Accanto a lei, un’altra balena annuisce con l’enorme testa.
«Massì, massì!» borbotta in accordo alle parole di Coda Mozza. «Il cucciolo sta per nascere! Sangue di balena non mente, e tu ne hai già perso molto!»
Un altro gemito abbandona le fauci di Tsunami. E mentre qualcosa comincia a muoversi dentro di lei, il suo corpo viene percosso dal dolore più forte che abbia mai provato. È una sensazione straziante!
«Fa male…»
«Ovvio che fa male, sciocca, o lo farebbero tutti. Pensi che per noi altre sia stato piacevole?» ribatte bruscamente una femmina piena di segni di morsi e cicatrici.
La vecchia Coda Mozza le sfiora il fianco con il muso.
«Sii gentile con lei, Prendimare.» La ammonisce. «In fondo, è la sua prima volta.»
«Ma potrebbe essere anche l’ultima» osserva l’altra, poiché può capitare che i capodogli partoriscano una sola volta nella vita.
Gli occhi grigi di Coda Mozza, saggi più di quelli delle sue compagne nuotatrici, si soffermano brevemente sulla figura snella di Tsunami.
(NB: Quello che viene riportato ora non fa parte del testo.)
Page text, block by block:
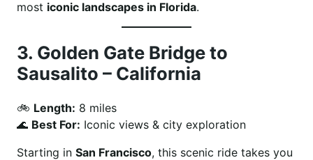
most iconic landscapes in Florida.
3. Golden Gate Bridge to
Sausalito – California
🚲 Length: 8 miles
🌊 Best For: Iconic views & city exploration
Starting in San Francisco, this scenic ride takes you
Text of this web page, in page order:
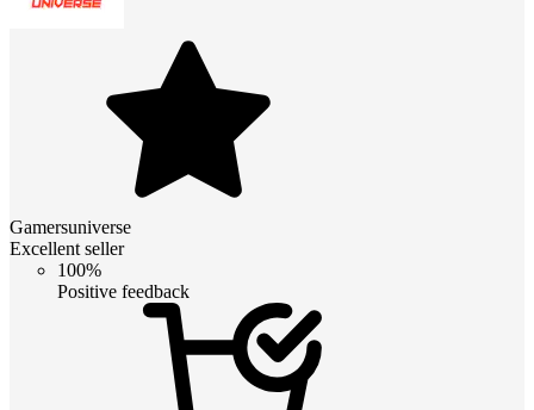
Gamersuniverse
Excellent seller
100%
Positive feedback
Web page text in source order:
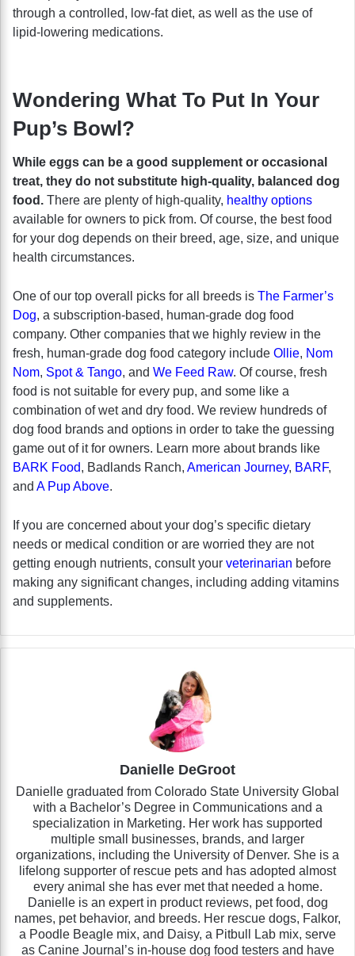
through a controlled, low-fat diet, as well as the use of
lipid-lowering medications.
Wondering What To Put In Your
Pup’s Bowl?
While eggs can be a good supplement or occasional
treat, they do not substitute high-quality, balanced dog
food. There are plenty of high-quality, healthy options
available for owners to pick from. Of course, the best food
for your dog depends on their breed, age, size, and unique
health circumstances.
One of our top overall picks for all breeds is The Farmer’s
Dog, a subscription-based, human-grade dog food
company. Other companies that we highly review in the
fresh, human-grade dog food category include Ollie, Nom
Nom, Spot & Tango, and We Feed Raw. Of course, fresh
food is not suitable for every pup, and some like a
combination of wet and dry food. We review hundreds of
dog food brands and options in order to take the guessing
game out of it for owners. Learn more about brands like
BARK Food, Badlands Ranch, American Journey, BARF,
and A Pup Above.
If you are concerned about your dog’s specific dietary
needs or medical condition or are worried they are not
getting enough nutrients, consult your veterinarian before
making any significant changes, including adding vitamins
and supplements.
Danielle DeGroot
Danielle graduated from Colorado State University Global
with a Bachelor’s Degree in Communications and a
specialization in Marketing. Her work has supported
multiple small businesses, brands, and larger
organizations, including the University of Denver. She is a
lifelong supporter of rescue pets and has adopted almost
every animal she has ever met that needed a home.
Danielle is an expert in product reviews, pet food, dog
names, pet behavior, and breeds. Her rescue dogs, Falkor,
a Poodle Beagle mix, and Daisy, a Pitbull Lab mix, serve
as Canine Journal’s in-house dog food testers and have
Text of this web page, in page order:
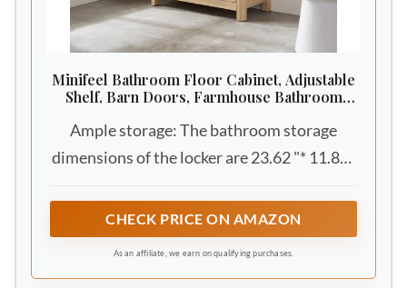
Minifeel Bathroom Floor Cabinet, Adjustable
Shelf, Barn Doors, Farmhouse Bathroom
(Natural Oak)
Ample storage: The bathroom storage
dimensions of the locker are 23.62 "* 11.81"
upper level open storage and spacious
cabinets to provide plenty of storage space
CHECK PRICE ON AMAZON
As an affiliate, we earn on qualifying purchases.
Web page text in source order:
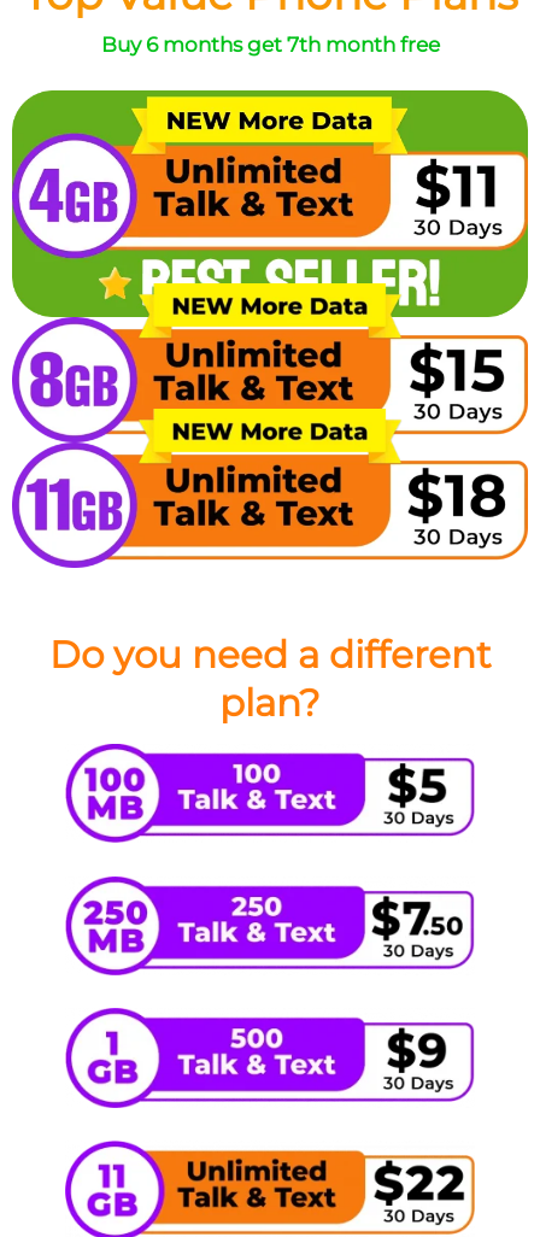
Buy 6 months get 7th month free
Do you need a different
plan?
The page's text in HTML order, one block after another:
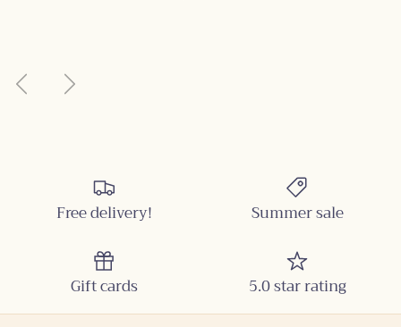
PreviousNext
Free delivery! Summer sale
Gift cards 5.0 star rating
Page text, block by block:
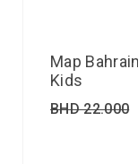
Map
Kids
BHD22.000
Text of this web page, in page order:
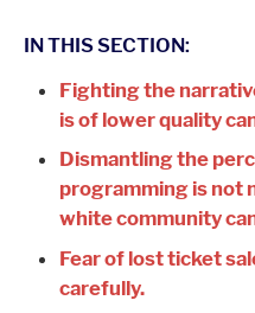
IN THIS SECTION:
Fighting the
is of lower quality
Dismantling the
programming is not
white community
Fear of lost ticket
carefully.
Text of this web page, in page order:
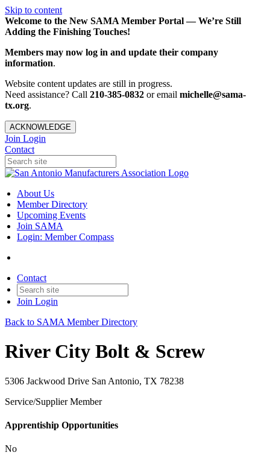
Skip to content
Welcome to the New SAMA Member Portal — We’re Still
Adding the Finishing Touches!
Members may now log in and update their company
information.
Website content updates are still in progress.
Need assistance? Call 210-385-0832 or email michelle@sama-
tx.org.
ACKNOWLEDGE
Join Login
Contact
About Us
Member Directory
Upcoming Events
Join SAMA
Login: Member Compass
Contact
Join Login
Back to SAMA Member Directory
River City Bolt & Screw
5306 Jackwood Drive San Antonio, TX 78238
Service/Supplier Member
Apprentiship Opportunities
No
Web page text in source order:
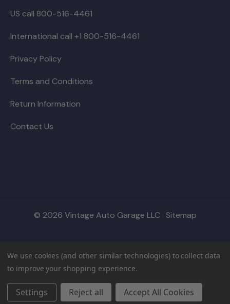
US call 800-516-4461
International call +1 800-516-4461
Privacy Policy
Terms and Conditions
Return Information
Contact Us
© 2026 Vintage Auto Garage LLC | Sitemap
We use cookies (and other similar technologies) to collect data
to improve your shopping experience.
Settings Reject all Accept All Cookies
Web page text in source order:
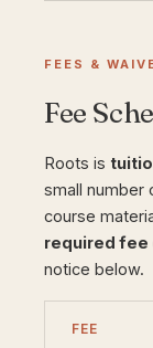
FEES &
Fee
Roots is
small number
course
required fee
notice below.
FEE
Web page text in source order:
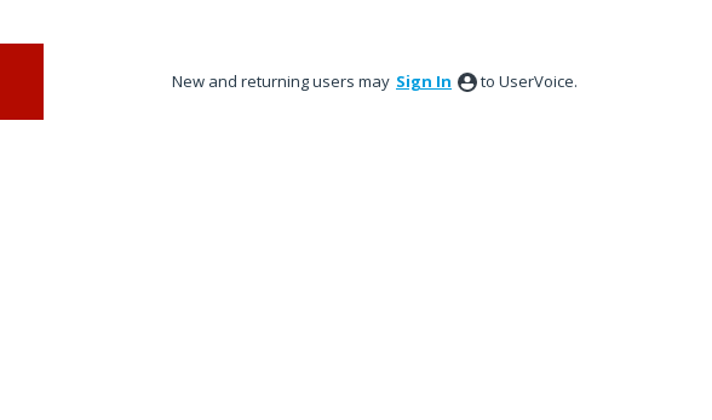
New and returning users may Sign In to UserVoice.
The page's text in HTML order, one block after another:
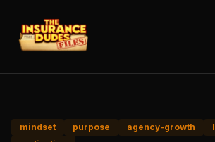
mindset purpose agency-growth
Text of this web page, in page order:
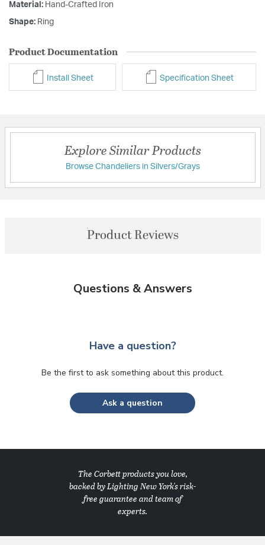
Material: Hand-Crafted Iron
Shape: Ring
Product Documentation
Install Sheet Specification Sheet
Explore Similar Products
Browse Chandeliers in Silvers/Grays
Product Reviews
Questions & Answers
Have a question?
Be the first to ask something about this product.
Ask a question
The Corbett products you love,
backed by Lighting New York's risk-
free guarantee and team of
experts.
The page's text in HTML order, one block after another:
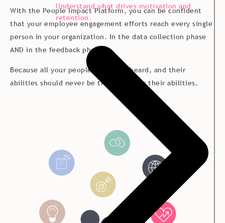
Understand what drives motivation and
retention
With the People Impact Platform, you can be confident
that your employee engagement efforts reach every single
person in your organization. In the data collection phase
AND in the feedback phase.
Because all your people should be heard, and their
abilities should never be the no matter their abilities.

Dopo averla osservata per un po’, risponde: «Non credo. È giovane e forte, come lo ero io quando avevo la sua età. Sì, sì, i maschi continueranno a venirle appresso per un bel po’!».
«Lo facessero anche con me» dice gemendo la stessa femmina di prima, il cui nome è Serenella. «Quante stagioni sono passate dal mio ultimo accoppiamento? Troppe per ricordare, e dubito che ne vedrò ancora molte.»
Prendimare sbuffa rabbiosamente, proiettando un enorme spruzzo sopra il gruppo.
«Eccola che ricomincia, sempre la solita storia! Ormai non hai più l’età per certe cose, accettalo e il mare ti sorriderà…»
«Smettetela con queste sciocchezze!» Coda Mozza le interrompe. «Il piccolo sta per arrivare. Riesco a vedere la coda.»
Entrambe le femmine abbassano la testa, rapidamente imitate dal resto dei cetacei… E, in effetti, scorgono una piccola coda che sbuca dal ventre di Tsunami, pallida come le spiagge dell’atollo.